Nuestra América, Carlos Octavio Bunge

Ensayo de psico­logía social del escritor argentino Carlos Octavio Bunge (1875-1918). Publicado en 1903, el autor fue modificándolo sustancial­mente en las sucesivas ediciones, particu­larmente en la sexta, la definitiva, apareci­da en 1918, meses después de su muerte.

Disección de la sociedad y el espíritu his­panoamericanos, se propuso el autor dar una base étnica a los caracteres de estos pueblos y en tal aspecto se emparentaba con Conflicto y armonías de las razas en América de Sarmiento (v.), aunque sin derivar de él; sin embargo, el valor abso­luto que dio a la raza en la primera edi­ción fue atenuándose en las posteriores para abrir paso a la influencia del medio geográfico y de otros factores.

El análisis debe ceñirse a la última, completamente rehecha. La obra consta de una introduc­ción, que fija el plan general, y de cinco libros. El primero estudia la mentalidad de los españoles a través de una especie de sinopsis histórica, a la que no escapa nin­gún aspecto característico de la vida pen­insular antigua y moderna.

Destaca en ellos una cualidad dominante, la arrogancia, de la cual hace derivar todas las formas nor­males, decadentes y degeneradoras de esa psicología. El segundo libro examina la contribución étnica de los indios, negros y mestizos en la formación de los pueblos hispanoamericanos. Fatalismo y ferocidad en los indios, servilismo y maleabilidad en los negros, hiperestesia de la ambición de los mulatos, y como caracteres predominan­tes en los mestizos, la inarmonía psicológi­ca, la semiesterilidad degenerativa y la falta de sentido moral.

El tercer libro se­ñala en los hispanoamericanos nacidos de ese cruce de razas tres rasgos fundamen­tales comunes: la pereza, la tristeza y la arrogancia. El cuarto libro es un estudio crítico de la política derivada de aquellos caracteres raciales, denominada por Bunge «política criolla», estudio que constituyó su principal propósito al concebir la obra, compuesta, no con impasibilidad científica, sino con causticidad y frecuente iracun­dia, que comunican gran vivacidad a la exposición y el alegato.

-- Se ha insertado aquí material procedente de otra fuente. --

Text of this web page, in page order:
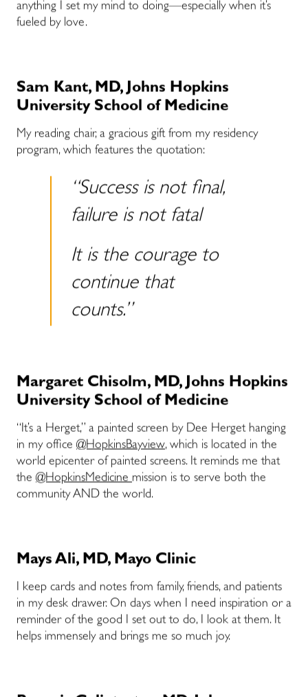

El caciquismo po­lítico es objetivado en tres ejemplos en el quinto libro; tres dictadores hispanoame­ricanos: Rosas, el estanciero de Buenos Ai­res, neurótico «cacique criollo»; García Moreno, el presidente inquisidor ecuatoriano, y Porfirio Díaz, el caudillo progresista me­xicano. Nuestra América gozó de mucha difusión a principios del siglo en los círcu­los cultos del continente, encomiada, dis­cutida, combatida, a pesar de sus genera­lizaciones inseguras, de su rígido esquema­tismo psicológico, de sus afirmaciones dog­máticas, arbitrarias algunas de ellas. Si bien en algunos países las condiciones so­ciales y políticas variaron después, como lo reconoció para la Argentina una nota póstuma, el libro se lee todavía con interés, pues además de elocuente y colorido, es­tá escrito con pasión de educador.

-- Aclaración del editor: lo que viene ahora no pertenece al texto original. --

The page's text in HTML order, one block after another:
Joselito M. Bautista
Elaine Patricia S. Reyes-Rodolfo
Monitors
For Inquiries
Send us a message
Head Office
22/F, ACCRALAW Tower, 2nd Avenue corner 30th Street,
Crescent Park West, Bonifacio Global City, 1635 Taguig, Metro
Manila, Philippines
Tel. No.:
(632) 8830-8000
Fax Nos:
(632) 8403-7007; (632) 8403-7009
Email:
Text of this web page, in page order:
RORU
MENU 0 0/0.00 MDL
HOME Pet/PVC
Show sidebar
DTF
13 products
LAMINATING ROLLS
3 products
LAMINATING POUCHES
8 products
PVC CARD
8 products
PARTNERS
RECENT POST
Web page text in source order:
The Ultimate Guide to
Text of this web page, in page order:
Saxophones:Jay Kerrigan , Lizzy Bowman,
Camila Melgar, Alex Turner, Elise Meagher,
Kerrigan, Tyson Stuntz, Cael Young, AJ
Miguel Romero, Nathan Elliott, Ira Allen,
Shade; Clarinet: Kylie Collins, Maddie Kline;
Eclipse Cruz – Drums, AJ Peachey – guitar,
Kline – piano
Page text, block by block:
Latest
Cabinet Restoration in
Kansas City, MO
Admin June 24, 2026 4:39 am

«Tra­tado de clínica social», «su mayor imper­fección estriba acaso — lo dijo el autor — en omitir la relativa terapéutica». Concluía que «el único remedio es la cultura gene­ral: difundir la ilustración, mejorar la si­tuación económica, sanear las condiciones de vida física»; en otros términos, «la cultura por el trabajo».